Another Facebook Page was created, called the Quad Cities Missing Persons Network. Similar to the “Find David Harker” Page, it can reach thousands instantaneously to tell them about those missing in the area.

However, Moline Police Detective Michael Green says what Dennis is doing with the families of missing persons is even more impressive and that’s why he nominated him.

“He’s going to tell you what to expect emotionally, like the first night going to bed, the first night when you don’t know where your loved one is at,” he said. “Dennis is one of the few people in this area that intimately knows what that feels like.”

Dennis even helps with the searches. Det. Green recalls seeing Dennis on the news “walking in subzero degree temperatures looking for a person that prior to late December of last year, he had no idea who she was…”

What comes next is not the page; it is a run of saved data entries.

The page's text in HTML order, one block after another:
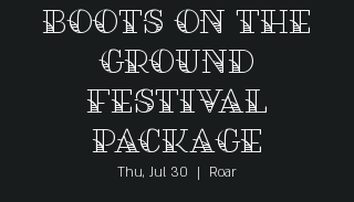
Boots on the
Ground
Festival
Package
Thu, Jul 30
  |
Roar
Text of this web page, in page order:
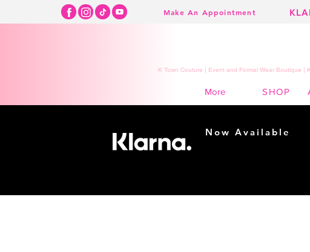
Make An Appointment
K Town Couture | Event and Formal Wear Boutique
More SHOP
Now Available
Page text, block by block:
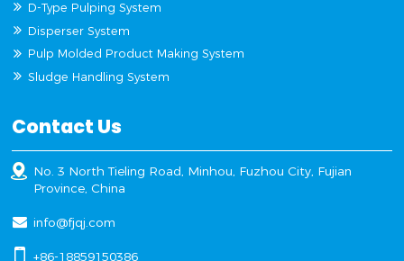
D-Type Pulping System
Disperser System
Pulp Molded Product Making System
Sludge Handling System
Contact Us
No. 3 North Tieling Road, Minhou, Fuzhou City, Fujian
Province, China
info@fjqj.com
+86-18859150386
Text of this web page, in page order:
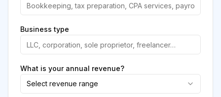
Business type
What is your annual revenue?
Select revenue range
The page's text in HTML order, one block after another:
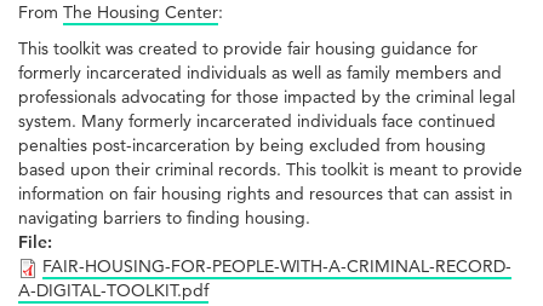
From The Housing Center:
This toolkit was created to provide fair housing guidance for
formerly incarcerated individuals as well as family members and
professionals advocating for those impacted by the criminal legal
system. Many formerly incarcerated individuals face continued
penalties post-incarceration by being excluded from housing
based upon their criminal records. This toolkit is meant to provide
information on fair housing rights and resources that can assist in
navigating barriers to finding housing.
File:
FAIR-HOUSING-FOR-PEOPLE-WITH-A-CRIMINAL-RECORD-
A-DIGITAL-TOOLKIT.pdf
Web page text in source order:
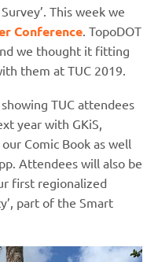
This week we
Conference. TopoDOT
we thought it fitting
them at TUC 2019.
TUC attendees
year with GKiS,
Comic Book as well
Attendees will also be
first regionalized
part of the Smart
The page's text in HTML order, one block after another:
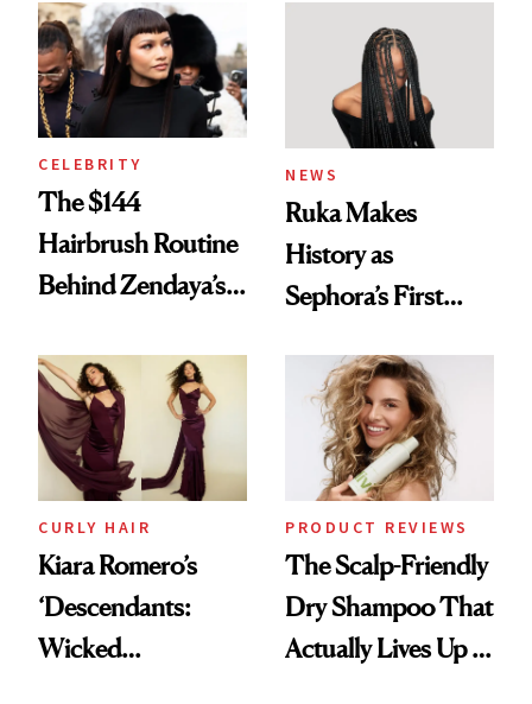
Into a Hair Empire
Brunette
CELEBRITY
The $144
Hairbrush Routine
Behind Zendaya’s
NEWS
Ruka Makes
History as
Sephora’s First
Extensions Brand
CURLY HAIR
Kiara Romero’s
‘Descendants:
Wicked
PRODUCT REVIEWS
The Scalp-Friendly
Dry Shampoo That
Actually Lives Up to
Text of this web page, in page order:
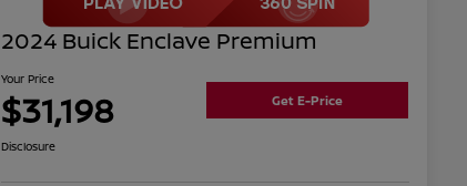
2024 Buick Enclave Premium
Your Price
$31,198 Get E-Price
Disclosure
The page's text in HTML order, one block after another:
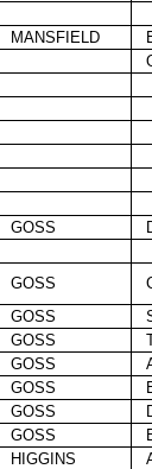
MANSFIELD
GOSS
GOSS
GOSS
GOSS
GOSS
GOSS
GOSS
GOSS
HIGGINS
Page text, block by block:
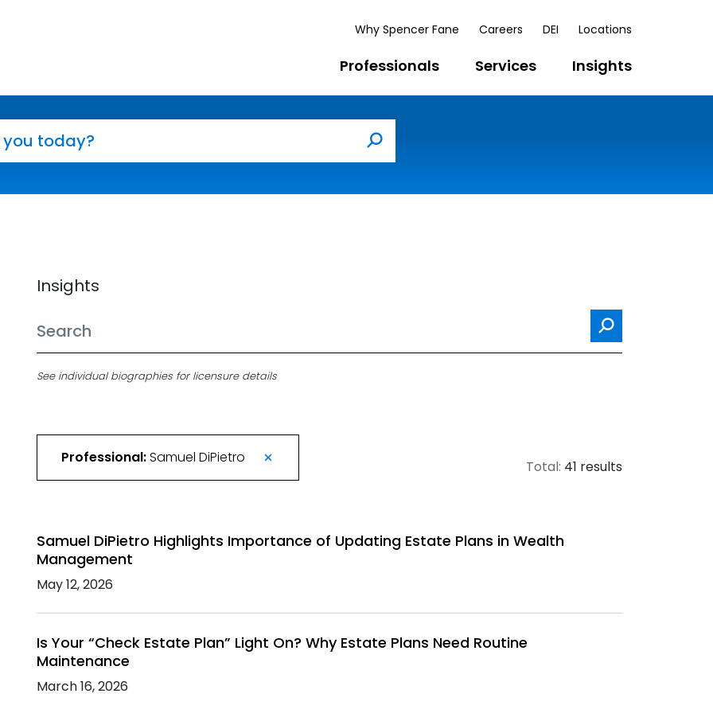
Why Spencer Fane Careers DEI Locations
Professionals Services Insights
Search
Insights
Search
See individual biographies for licensure details
Total: 41 results
Professional:Samuel DiPietro
Samuel DiPietro Highlights Importance of Updating Estate Plans in Wealth
Management
May 12, 2026
Is Your “Check Estate Plan” Light On? Why Estate Plans Need Routine
Maintenance
March 16, 2026
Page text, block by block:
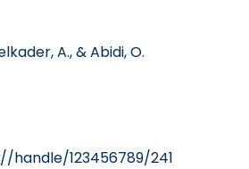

Det. Green says Dennis is fulfilling a service and a need in the Quad Cities… and beyond.

“Now, there’s satellite groups starting up all over the country after seeing what he’s doing and it’s growing and it’s filling voids across the country.”

Nearly one year after David’s death, Dennis is a man with a mission and says he is humbled by the nomination.

“David wasn’t the first one missing. He won’t be the last. Neither will the other people. It’s going to happen forever.”

“I hope that we actually find people… and find them alive. “

WQAD will be introduced you to a new nominee every month. Then, next Spring, we’ll choose just one to represent our area at the National Jefferson Awards Ceremony in Washington, D.C.

The Jefferson Awards are the country’s longest standing and most prestigious celebration of public service. Pas winners include Pregracke, Walter Cronkite, Steve Jobs, Paul Newman, and Michael Bloomberg.